Adding random observations to sample to determine quality of sample via outlier detection

Maskofillusion · October 6, 2021, 11:12am

Hello,

I am slightly new to the forum so I hope the title is acceptable. I wanted to know if there is an existing technique or literature where you add random observations (which are generated randomly with constraints) to your sample (be it a survey on say car perceptions) and then run outlier techniques to see if the respective outlier techniques can detect those randomly added cases and not your original sample observations.

The reason I want to do this is that I know very little of the population and if people answered poorly in the survey, outlier techniques should not be able to differentiate better between real observations and “generated” observations.

I hope this is clear enough and someone can potentially link me to some sources or literature?

Thanks!

R_cubed · October 6, 2021, 4:57pm

You might want to look up on the rather extensive literature on robust statistics. To do this in a mathematically correct way, the experts in this area have typically used mixture distributions to model outliers – ie p(\mathcal{N},Var) + (1-p)(\mathcal{N}, 10 \times Var) as an example. Then you could run your outlier tests on this synthetic data set where you are certain of the parameter values. John Tukey, Frank Hampel and Peter Huber have done the foundational work in this area.

The other scenario is to use inference techniques that are not sensitive to outliers. Classical nonparametrics would fall into this category.

A Bayesian method would specify a prior probability on the the possible distributions outliers could come from.

Related thread:

Maskofillusion · October 7, 2021, 6:03pm

Thanks for the reply! I am aware of some robust statistical techniques which as you say will often be able to deal with influential outliers (those which specifically affect your model fit, standardized betas etc).

I have wanted to look at some semi parametric techniques but yes non parametric techniques remain valuable.

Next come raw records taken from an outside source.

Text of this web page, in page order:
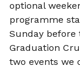
optional
programme
Sunday before
Graduation
two events we
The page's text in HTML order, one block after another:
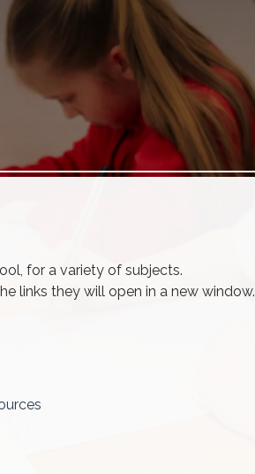
for a variety of subjects.
links they will open in a new window.
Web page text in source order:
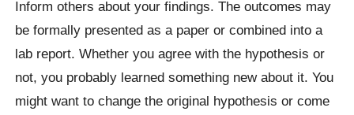
Inform others about your findings. The outcomes may
be formally presented as a paper or combined into a
lab report. Whether you agree with the hypothesis or
not, you probably learned something new about it. You
might want to change the original hypothesis or come
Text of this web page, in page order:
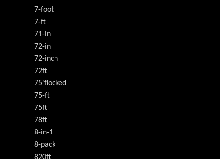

I know too little of priors to make use of Bayesian at this stage.

I think in general my lack of confidence is situated in the actual sample responses. I want to know how good those are. I can fit a model and see if I get results but that doesn’t answer my question regarding quality of sample. If they adhere to most assumptions required for parametric testing then it is just that - I am able to run certain techniques and yes in some cases prior literature or work should tell me what sort of relationships etc I should likely see.

However, I want to create scenarios where that sample is specifically constrained with false observations to see how well existing techniques can differentiate between actual sample and false sample. I understand that creating observations that are randomly generated values from the possible min and max per variable will lead to observations that could have been possible (i.e. they won’t be picked up by Mahalanobis or say robust Mahalanobis in the case where we know the suspected underlying distribution is not normal) so I do want some idea of proportions. Thinking about this as well I do wonder how much this “experiment” will end up testing the outlier technique more than actually “verifying” the sample. This is making me wonder if I should not look at split half reliability and other sort of techniques by which to rather gauge the sample in addition to Mahalanobis and other appropriate outlier techniques?

R_cubed · October 8, 2021, 4:08pm

This is just a thought, but if you have an idea of what the distribution of erroneous data looks like, and have a model of what valid data looks like, can’t you use likelihood methods to assess the validity of your sample ie \frac{p(\Theta_{valid} | X=x)}{p(\Theta_{error}| X=x)}?

The likelihood is the data based complement to a Bayesian prior. So even if you don’t exactly know what your prior is, you might know that this LR would move a skeptical prior to a position of modest advocacy.

Applying this could be somewhat computationally complex, though.

f2harrell · October 8, 2021, 8:51pm

When the variable in question is the dependent variable, semiparametric ordinal models are hard to beat, whether Bayesian or frequentist.